I want to use TABLESAMPLE to randomly sample from rows that meet a certain condition with PostgreSQL.

This runs fine:

select * from customers tablesample bernoulli (1);

But I cannot figure out how to embed the condition in the script. This for example

select * from customers where last_name = 'powell' tablesample bernoulli (1);

throws this error:

SQL Error [42601]: ERROR: syntax error at or near "tablesample"
Position: 71

Reveille
  • 189
  • 1
  • 5

2 Answers2

10

tablesample is an "attribute" of a table, not a query. So you need to write it write after the table name:

select * 
from customers tablesample system (1)
where last_name = 'powell';

Note that the where clause will be applied after the table has been sampled. It will not return 1% of all customers that have the last name 'powell'. But instead it will apply the filter on the sampled table.

4

I was also wondering if this was possible and stumbled on this post.
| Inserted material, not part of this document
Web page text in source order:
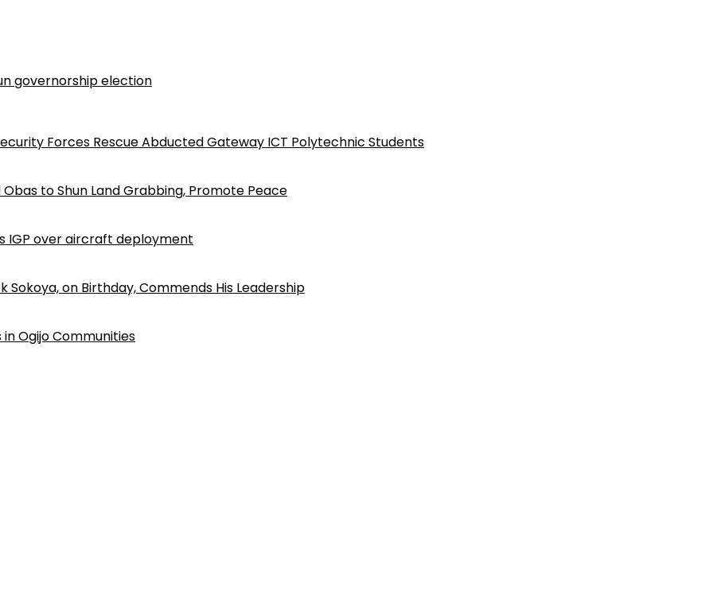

I didn't do much research on the tablesample attribute, so technically the other answers are more correct to your direct question.

However you can work around this if you really want to use the tablesample attribute by creating a temporary table (or similar) based on your conditional query.

create temp table powell_customers as select * from customers where last_name = 'powell';
SELECT * from powell_customers tablesample system(1); 
ZachSand
  • 41
  • 2